I look up from my swoonworthy plate and meet M’s eye. She is eating slowly, dipping each piece of Naan into the thick, soupy gravy. I steal a taste from her and thank heavens that I did not eat the Haleem. It is filled with bones, thick, and with a aftertaste of masoor dal in it. No Thanks! The naans are good at first, but as the meal progresses and the AC cools off everything, it slowly threatens to turn into leather.
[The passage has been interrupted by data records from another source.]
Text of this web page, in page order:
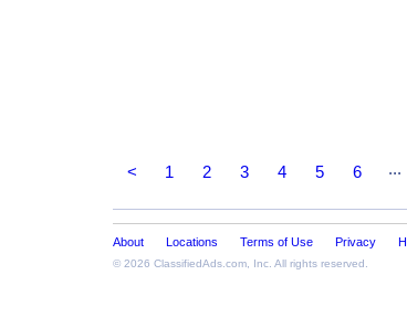
< 1 2 3 4 5 6 ...
About Locations Terms of Use Privacy
© 2026 ClassifiedAds.com , Inc. All rights reserved.
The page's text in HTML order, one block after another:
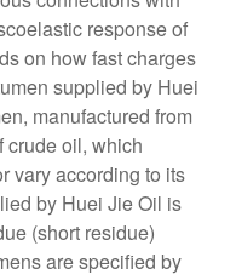
response of
on how fast charges
supplied by Huei
manufactured from
crude oil, which
vary according to its
by Huei Jie Oil is
(short residue)
are specified by
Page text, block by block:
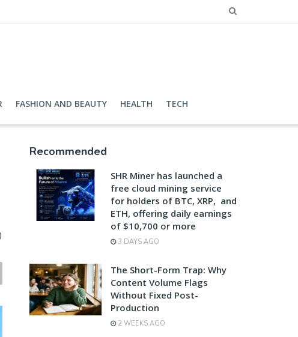
FASHION AND BEAUTY HEALTH TECH
Recommended
SHR Miner has launched a
free cloud mining service
for holders of BTC, XRP, and
ETH, offering daily earnings
of $10,700 or more
3 DAYS AGO
The Short-Form Trap: Why
Content Volume Flags
Without Fixed Post-
Production
2 WEEKS AGO
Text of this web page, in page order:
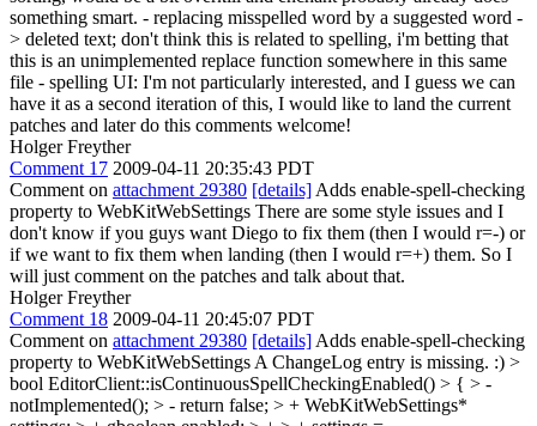
something smart. - replacing misspelled word by a suggested word -
> deleted text; don't think this is related to spelling, i'm betting that
this is an unimplemented replace function somewhere in this same
file - spelling UI: I'm not particularly interested, and I guess we can
have it as a second iteration of this, I would like to land the current
patches and later do this comments welcome!
Holger Freyther
Comment 17 2009-04-11 20:35:43 PDT
Comment on attachment 29380 [details] Adds enable-spell-checking
property to WebKitWebSettings There are some style issues and I
don't know if you guys want Diego to fix them (then I would r=-) or
if we want to fix them when landing (then I would r=+) them. So I
will just comment on the patches and talk about that.
Holger Freyther
Comment 18 2009-04-11 20:45:07 PDT
Comment on attachment 29380 [details] Adds enable-spell-checking
property to WebKitWebSettings A ChangeLog entry is missing. :) >
bool EditorClient::isContinuousSpellCheckingEnabled() > { > -
notImplemented(); > - return false; > + WebKitWebSettings*
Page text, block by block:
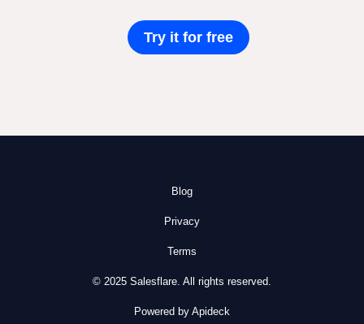
Try it for free
Blog
Privacy
Terms
© 2025 Salesflare. All rights reserved.
Powered by Apideck
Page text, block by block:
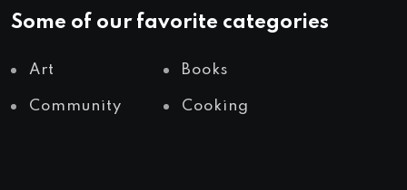
Some of our favorite categories
Art Books
Community Cooking
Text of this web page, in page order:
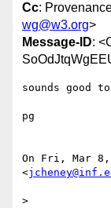
Cc:
wg@w3.org>
Message-ID:
sounds good to
pg
On Fri, Mar 8,
<
>
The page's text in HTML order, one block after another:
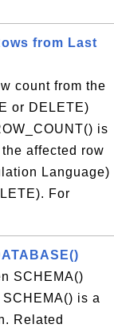
from Last
count from the
or DELETE)
is
affected row
Language)
For
SCHEMA()
is a
Related
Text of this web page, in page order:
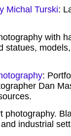
Michal Turski:
with
statues,
:
Dan
photography.
industrial
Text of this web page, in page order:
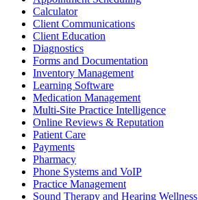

|Haleem. The best shot I could get was this thanks to the low light. However this was the downside of the day for me.|
I look back at my plate possessively. By this time most of the Biryani is polished off and M takes a tiny bit of rice from me. My hoggage (okay, is there a word? If there isn’t they need to put one in the dictionary) has led me to finish off most of the Biryani within four or five minutes of order,and now only some sad bits of rice remain on my plate. I decide to finish off my coke and then look at M as a waiter asks us if we want anything else. We remind him of the Firni.
The Firni arrives and before I can take a picture, they nearly gobble down everything. Our bill quickly follows, and the total money spend is about 416 INR (about $10) for the four of us. We tipped a bit more, and walked out. A mixed bag of food, but the Biryani is worth every paisa and more.